Dossier : IMM‑6003‑18

Référence : 2020 CF 88

[TRADUCTION FRANÇAISE CERTIFIÉE, NON RÉVISÉE]

Ottawa (Ontario), le 22 janvier 2020

En présence de monsieur le juge Norris

ENTRE :

FATIMA QURESHI

demanderesse

et

LE MINISTRE DE LA CITOYENNETÉ ET DE L’IMMIGRATION

défendeur

JUGEMENT ET MOTIFS

[1]  La demanderesse est une citoyenne du Pakistan, où elle est née en 1943. Elle a vécu aux États‑Unis de 1998 à 2009, mais elle vit au Canada depuis février 2009.

[2]  En août 2009, elle a présenté au Canada une demande d’asile. Cette demande a toutefois été rejetée en mars 2012, car comme elle était visée par la section E de l’article premier de la Convention relative au statut des réfugiés, la demanderesse a été exclue de la protection offerte aux réfugiés. Sa demande de résidence permanente au Canada fondée sur des motifs d’ordre humanitaire (CH) et présentée au titre du paragraphe 25(1) de la Loi sur l’immigration et la protection des réfugiés, LC 2001, c 27 (la LIPR), et sa demande d’examen des risques avant renvoi fondée sur l’article 112 de la Loi, ont été refusées en mars 2014.

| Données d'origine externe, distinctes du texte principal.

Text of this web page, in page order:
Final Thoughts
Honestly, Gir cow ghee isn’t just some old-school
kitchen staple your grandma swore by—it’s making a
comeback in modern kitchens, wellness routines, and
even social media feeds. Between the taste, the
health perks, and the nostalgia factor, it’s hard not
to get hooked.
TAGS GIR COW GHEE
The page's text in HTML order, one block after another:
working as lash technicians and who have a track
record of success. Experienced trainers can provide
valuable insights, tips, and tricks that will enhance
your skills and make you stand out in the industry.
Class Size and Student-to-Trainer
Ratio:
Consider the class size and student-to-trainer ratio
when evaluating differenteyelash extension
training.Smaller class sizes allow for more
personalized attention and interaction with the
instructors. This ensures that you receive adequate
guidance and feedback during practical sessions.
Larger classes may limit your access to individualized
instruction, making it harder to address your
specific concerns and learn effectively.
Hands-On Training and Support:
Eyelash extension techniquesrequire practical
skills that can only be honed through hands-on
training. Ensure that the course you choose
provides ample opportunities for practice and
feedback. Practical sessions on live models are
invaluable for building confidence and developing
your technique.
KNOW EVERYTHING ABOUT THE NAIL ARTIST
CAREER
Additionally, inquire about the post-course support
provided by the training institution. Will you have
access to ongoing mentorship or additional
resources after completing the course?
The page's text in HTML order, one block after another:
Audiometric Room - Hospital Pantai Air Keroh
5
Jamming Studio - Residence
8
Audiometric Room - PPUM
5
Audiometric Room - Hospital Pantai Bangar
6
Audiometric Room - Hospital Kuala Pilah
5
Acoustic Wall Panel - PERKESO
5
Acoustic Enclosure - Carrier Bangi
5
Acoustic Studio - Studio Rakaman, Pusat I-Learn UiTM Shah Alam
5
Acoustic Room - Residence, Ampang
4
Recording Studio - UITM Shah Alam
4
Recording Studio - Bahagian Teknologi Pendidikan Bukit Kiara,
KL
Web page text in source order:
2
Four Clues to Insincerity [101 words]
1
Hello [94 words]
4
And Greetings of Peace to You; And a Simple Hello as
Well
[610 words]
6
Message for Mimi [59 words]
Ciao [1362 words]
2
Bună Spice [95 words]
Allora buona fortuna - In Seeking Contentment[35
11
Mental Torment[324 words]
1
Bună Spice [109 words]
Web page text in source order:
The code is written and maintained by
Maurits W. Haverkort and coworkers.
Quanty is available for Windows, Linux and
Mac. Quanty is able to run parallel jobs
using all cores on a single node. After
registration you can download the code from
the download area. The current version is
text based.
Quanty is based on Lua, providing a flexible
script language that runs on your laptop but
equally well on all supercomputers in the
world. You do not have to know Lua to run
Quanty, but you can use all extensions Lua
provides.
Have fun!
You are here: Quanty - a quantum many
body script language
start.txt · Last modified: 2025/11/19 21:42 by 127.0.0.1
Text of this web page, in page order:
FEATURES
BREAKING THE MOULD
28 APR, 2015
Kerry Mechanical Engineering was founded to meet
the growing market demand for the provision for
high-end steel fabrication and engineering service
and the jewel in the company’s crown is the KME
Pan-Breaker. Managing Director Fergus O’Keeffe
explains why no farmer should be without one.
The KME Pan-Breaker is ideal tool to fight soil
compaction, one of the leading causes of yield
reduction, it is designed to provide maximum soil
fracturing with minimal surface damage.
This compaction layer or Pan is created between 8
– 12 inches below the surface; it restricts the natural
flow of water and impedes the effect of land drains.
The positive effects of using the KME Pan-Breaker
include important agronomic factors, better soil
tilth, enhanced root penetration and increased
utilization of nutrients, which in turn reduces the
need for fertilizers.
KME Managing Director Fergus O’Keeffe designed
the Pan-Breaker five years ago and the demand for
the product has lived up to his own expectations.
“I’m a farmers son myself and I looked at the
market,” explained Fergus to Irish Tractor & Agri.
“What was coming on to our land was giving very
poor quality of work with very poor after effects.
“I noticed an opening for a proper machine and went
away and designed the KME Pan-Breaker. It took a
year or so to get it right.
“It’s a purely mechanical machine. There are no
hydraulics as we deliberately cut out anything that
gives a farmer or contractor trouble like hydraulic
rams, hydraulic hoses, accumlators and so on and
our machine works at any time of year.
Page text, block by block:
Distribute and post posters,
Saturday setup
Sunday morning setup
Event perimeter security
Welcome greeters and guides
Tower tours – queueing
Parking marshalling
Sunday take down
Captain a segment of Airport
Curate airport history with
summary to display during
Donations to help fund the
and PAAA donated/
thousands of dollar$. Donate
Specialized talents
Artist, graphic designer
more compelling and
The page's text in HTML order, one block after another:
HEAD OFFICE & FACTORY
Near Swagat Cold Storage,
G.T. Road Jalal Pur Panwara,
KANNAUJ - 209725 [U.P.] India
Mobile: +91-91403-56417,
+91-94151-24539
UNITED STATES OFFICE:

[3]  En août 2017, la demanderesse a de nouveau présenté depuis le Canada une demande de résidence permanente où elle invoquait des motifs CH. Dans une décision datée du 16 novembre 2018, un agent d’immigration supérieur a refusé la demande. La demanderesse sollicite à présent le contrôle judiciaire de cette décision en vertu du paragraphe 72(1) de la LIPR. Elle affirme que la décision est déraisonnable, car l’agent a évalué sa demande en présumant à tort qu’elle était résidente permanente des États‑Unis.

[4]  Comme je l’expliquerai dans les motifs qui suivent, je ne suis pas d’accord. Par conséquent, la demande de contrôle judiciaire sera rejetée.

[5]  Il est bien établi en droit que la décision de l’agent doit être examinée au fond selon la norme de la décision raisonnable : voir Kanthasamy c Canada (Citoyenneté et Immigration), 2015 CSC 61, [2015] 3 RCS 909, au par. 44 [Kanthasamy]; Kisana c Canada (Citoyenneté et Immigration), 2009 CAF 189, au par. 18 [Kisana]; et Taylor c Canada (Ministre de la Citoyenneté et de l’Immigration), 2016 CF 21, au par. 16.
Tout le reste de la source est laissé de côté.